Preorder Read This When Things Fall Apart (@mskellymhayes.bsky.social) 2025-09-20T02:22:06.567Z

Black is one of the plaintiffs engaged in a lawsuit against federal officers and their tactics. And now — ahead of the expected deployment of [checks notes] Texas National Guard troops to Chicago — the government is restrained (judicially, but probably not in actuality) from doing more of the stuff observed in the video posted above.

The restraining order [PDF] says all sorts of things federal officers already likely know to be true, but have chosen to ignore because most of them are bullies who’ve found an outlet for their aggression that includes health care benefits and a decent pension. You know, things like not beating, pepper spraying, or arresting journalists, peaceful protesters, and — more directly — peaceful members of the clergy. It also limits the use of riot control weaponry to when it’s truly justified, rather than just whenever officers feel like firing off a magazine full of pepper balls.

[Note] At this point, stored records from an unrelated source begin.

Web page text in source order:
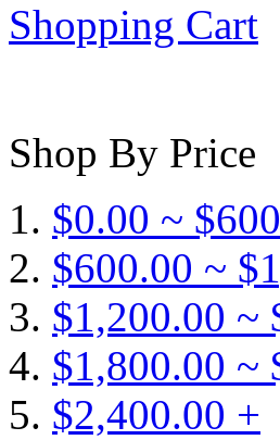
Shopping Cart
Shop By Price
$0.00 ~
$600.00 ~
$1,200.00 ~
$1,800.00 ~
$2,400.00 +
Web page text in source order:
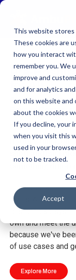
This website stores
These cookies are
how you interact
remember you. We
improve and
and for analytics
on this website and
about the cookies
If you decline, your
when you visit this
used in your
not to be tracked.
Accept
Industries Served
Pre-
for All
Expertly-Crafted
Beyond Compare
If your vanilla,
short and isn't
Pre-hospital
sizes. At its very
designed so
own and meet the
because we've
of use cases and
Explore More
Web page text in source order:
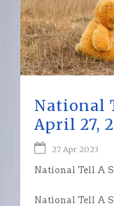
National
April 27,
27 Apr 2023
National Tell A
National Tell A
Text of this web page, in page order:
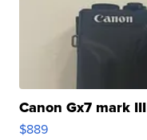
Canon Gx7 mark III
$889
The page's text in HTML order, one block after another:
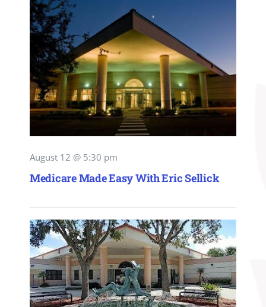
August 12 @ 5:30 pm
Medicare Made Easy With Eric Sellick
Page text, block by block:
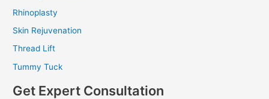
Rhinoplasty
Skin Rejuvenation
Thread Lift
Tummy Tuck
Get Expert Consultation
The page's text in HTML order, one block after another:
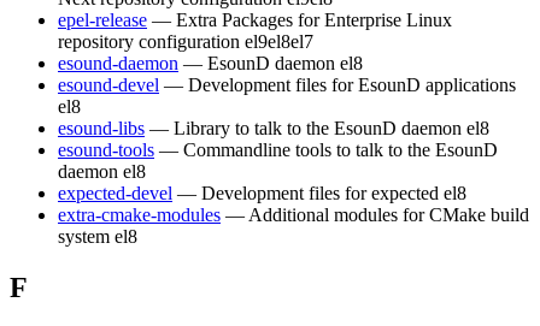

But there’s little reason to believe this will actually change anything. ICE will continue to act as though it’s above the law because… well… it’s backed by an administration that spends each and every day above the law. While that’s horrific on its own level, it can often feel abstracted. And that’s why it’s necessary to see what this all looks like on the ground. It’s something that personifies the cruelty of this administration. It’s officers yelling “Do something, bitch!” before filling a person full of bullets. And it’s federal officers standing on a roof purposely firing pepper spray rounds at someone on the ground just because they’re pretty sure they’ll get away with it. On top of all of this is an administration that honestly wants to kill people who disagree with it. If it didn’t have this ultimate desire, it wouldn’t be sending the military into cities that are not experiencing anything close to the violent unrest that has justified National Guard deployments in the past.

It’s Dirty Harry politics — thuggery masquerading as law and order that wanders around provoking confrontations in hopes of eliciting any reaction it can, however implausibly, use to justify deadly force. Don’t let them get away with it.